Zellkultur und Gruppierung
Maus-Präosteoblasten MC3T3-E1 wurden von den Chinese Tissue Culture Collections (CTCC, China) erworben und in -MEM kultiviert, das 10 % fötales Rinderserum und 100 U/ml Penicillin und 100 mg/ml Streptomycin in a enthielt befeuchteter Inkubator bei 37 Grad und 5 Prozent CO2. Für die Knochendifferenzierungskultur wurde osteogenes Induktionsmedium durch Mischen von 10 mM - -Glycerophosphat und 50 mg/ml Ascorbinsäure (Sigma-Aldrich) mit -MEM hergestellt und zu den MC3T3-E1-Zellen zur Induktion gegeben ihre Differenzierung. Das Medium wurde nach 3 Tagen gewechselt. Kulturen für 14 Tage wurden für die Lebensfähigkeit der alkalischen Phosphatase (ALP) verwendet. Darüber hinaus wurden die Zellen mit dem PI3K-Inhibitor LY294002 (10 μM) für 30 min vorbehandelt, gefolgt von einer Behandlung mit Dex und ACT.

Zelllebensfähigkeitstest
Der Cell Counting Kit-8 (CCK-8)-Assay wurde durchgeführt, um die Lebensfähigkeit von mit ACT behandelten Osteoblasten zu beurteilen. Die MC3T3-E1-Zellen wurden in Platten mit 96 Vertiefungen mit 5 × 10 3 Zellen/Vertiefung inokuliert. Basierend auf früheren Studien [29] wurde eine Menge von 1 μM Dex in Betracht gezogen und mit Gradientenkonzentrationen von ACT (10 –8, 10 –7, 10 –6 und 10 –5 M) co-inkubiert.
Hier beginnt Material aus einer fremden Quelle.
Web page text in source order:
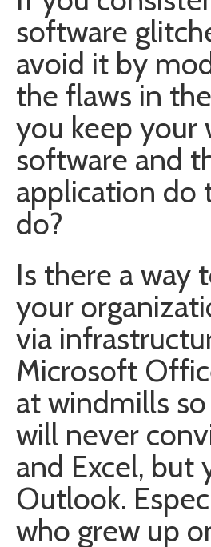
software
avoid it by
the flaws in
you keep your
software and
application do
do?
Is there a way
your
via
Microsoft
at windmills so
will never
and Excel,
Outlook.
who grew up
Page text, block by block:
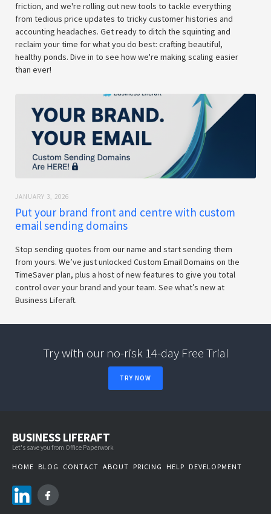
friction, and we're rolling out new tools to tackle everything
from tedious price updates to tricky customer histories and
accounting headaches. Get ready to ditch the squinting and
reclaim your time for what you do best: crafting beautiful,
healthy ponds. Dive in to see how we're making scaling easier
than ever!
JANUARY 3, 2026
Put your brand front and centre with custom
email sending domains
Stop sending quotes from our name and start sending them
from yours. We’ve just unlocked Custom Email Domains on the
TimeSaver plan, plus a host of new features to give you total
control over your brand and your team. See what’s new at
Business Liferaft.
Try with our no-risk 14-day Free Trial
TRY NOW
BUSINESS LIFERAFT
Let's save you from Office Paperwork
HOME BLOG CONTACT ABOUT PRICING HELP DEVELOPMENT
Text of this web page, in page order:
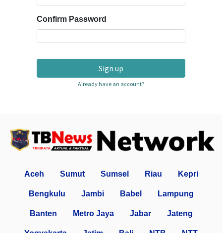
Confirm Password
Sign up
Already have an account?
Aceh Sumut Sumsel Riau Kepri
Bengkulu Jambi Babel Lampung
Banten Metro Jaya Jabar Jateng

Das Kulturmedium in den 96-Well-Platten wurde ersetzt, nachdem Mischmedium und CCK-8-Reagenz in einem Verhältnis von 10:1 hinzugefügt wurden. Nach fortgesetzter Inkubation für 1 Stunde bei 37 Grad wurde die Veränderung der OD450 bestimmt.
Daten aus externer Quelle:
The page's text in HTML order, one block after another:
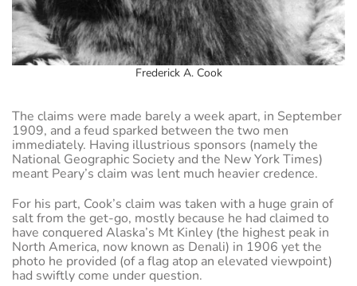
Frederick A. Cook
The claims were made barely a week apart, in September
1909, and a feud sparked between the two men
immediately. Having illustrious sponsors (namely the
National Geographic Society and the New York Times)
meant Peary’s claim was lent much heavier credence.
For his part, Cook’s claim was taken with a huge grain of
salt from the get-go, mostly because he had claimed to
have conquered Alaska’s Mt Kinley (the highest peak in
North America, now known as Denali) in 1906 yet the
photo he provided (of a flag atop an elevated viewpoint)
had swiftly come under question.
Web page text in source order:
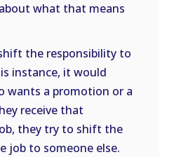
what that means
the responsibility to
instance, it would
wants a promotion or a
receive that
they try to shift the
job to someone else.
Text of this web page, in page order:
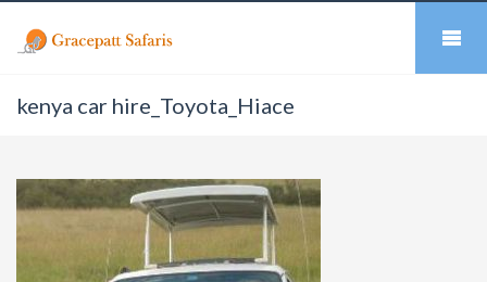
kenya car hire_Toyota_Hiace

Nachweis der Apoptosezahl von Osteoblasten
Die MC3T3-E1-Zellen, die verschiedenen Behandlungen unterzogen wurden, wurden unter Verwendung von EDTA-freiem Trypsin verdaut und durch Zentrifugation gesammelt. Nach dem Waschen mit 1 × Bindungspuffer wurden 5 μl Annexin V-FITC zugegeben und 5 min bei Raumtemperatur inkubiert, mit 5 μl PI ergänzt und durch ein 200--Mesh-Nylonnetz geleitet. Die Proben wurden unter Verwendung des FACScan-Durchflusszytometriesystems analysiert.

ALP-Aktivitätsassay
Die MC3T3-E1-Zellen wurden in 24-Well-Platten inokuliert, und ACT und Dex wurden nach dem Verputzen hinzugefügt. Das Zellkulturmedium wurde durch ein osteogenes Differenzierungsmedium für die Kultur ersetzt. Nach der Lyse von Zellen durch Zelllyselösung (P0012J, Beyotime Biotechnology) wurde der Überstand durch Zentrifugation gesammelt und die Standardkurve aufgetragen. Ein ALP-Kit (P0132S, Beyotime Biotechnology) wurde verwendet, um die ALP-Aktivität zu bewerten, und die OD450 wurde berechnet.

statistische Analyse
Nach der Durchführung von drei unabhängigen Experimenten in dreifacher Ausführung wurden die Daten mit der Software GraphPad Prism 6.0 analysiert und als Mittelwert ± Standardabweichung ausgedrückt. ANOVA wurde verwendet, um statistische Unterschiede zwischen mehreren Gruppen zu vergleichen. P-Wert < 0,05 wurde als statistisch unterschiedlich betrachtet.